Don’t rely on the environment being the same when you submitted your tasks and when you load them, if you change the environment. That is, don’t write:

hipercow_environment_create(packages = "pkg.a")
task_create_expr(use_pkg_a())
hipercow_environment_create(packages = "pkg.b")
task_create_expr(use_pkg_b())

If you do this then the second call to hipercow_environment_create overwrites the default environment, and if the first task has not started yet, it will load the second environment and not the first!

You can have as many named environments as you want, so we might write that as:

hipercow_environment_create(packages = "pkg.a", name = "env_a")
task_create_expr(use_pkg_a(), environment = "env_a")
hipercow_environment_create(packages = "pkg.b", name = "env_a")
task_create_expr(use_pkg_b(), environment = "env_b")
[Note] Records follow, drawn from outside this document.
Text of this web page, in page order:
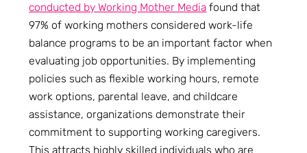
conducted by Working Mother Media found that
97% of working mothers considered work-life
balance programs to be an important factor when
evaluating job opportunities. By implementing
policies such as flexible working hours, remote
work options, parental leave, and childcare
assistance, organizations demonstrate their
commitment to supporting working caregivers.
This attracts highly skilled individuals who are
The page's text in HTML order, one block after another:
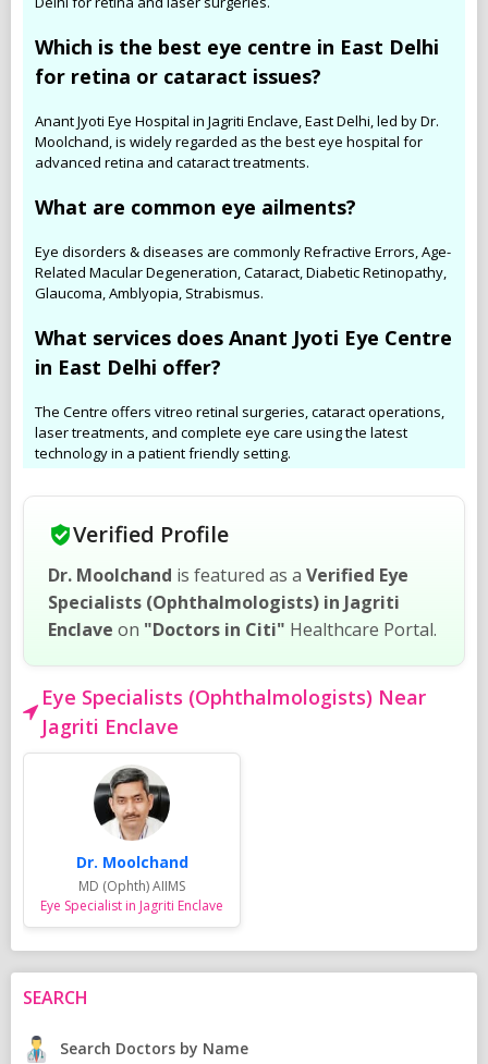
Which is the best eye centre in East Delhi
for retina or cataract issues?
Anant Jyoti Eye Hospital in Jagriti Enclave, East Delhi, led by Dr.
Moolchand, is widely regarded as the best eye hospital for
advanced retina and cataract treatments.
What are common eye ailments?
Eye disorders & diseases are commonly Refractive Errors, Age-
Related Macular Degeneration, Cataract, Diabetic Retinopathy,
Glaucoma, Amblyopia, Strabismus.
What services does Anant Jyoti Eye Centre
in East Delhi offer?
The Centre offers vitreo retinal surgeries, cataract operations,
laser treatments, and complete eye care using the latest
technology in a patient friendly setting.
Verified Profile
Dr. Moolchand is featured as a Verified Eye
Specialists (Ophthalmologists) in Jagriti
Enclave on "Doctors in Citi" Healthcare Portal.
Eye Specialists (Ophthalmologists) Near
Jagriti Enclave
Dr. Moolchand
MD (Ophth) AIIMS
Eye Specialist in Jagriti Enclave
SEARCH
Search Doctors by Name
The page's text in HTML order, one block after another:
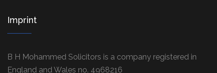
Imprint
B H Mohammed Solicitors is a company registered in
England and Wales no. 4968216
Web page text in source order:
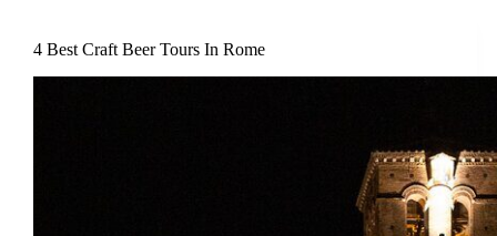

Relationship with provisioning

When you provision, you install packages. This defines the set of packages that are available, but none will be loaded by default. You will be able to load any package that you have installed via library(), or access the functions by using the namespace operator ::, but by default only the normal minimal set of packages will be loaded.

If you specify packages within your provision script but do not load them, that’s is fine - the packages exist in the library but may not be used.

If you use packages in an environment that you do not provision, then your task will fail to start once the package is not found.

When you provision a set of packages, it provisions all the dependencies. Some people will add tidyverse to their pkgdepends.txt, and then use (say) ggplot2 in their environment because that is a dependency of tidyverse. This is fine.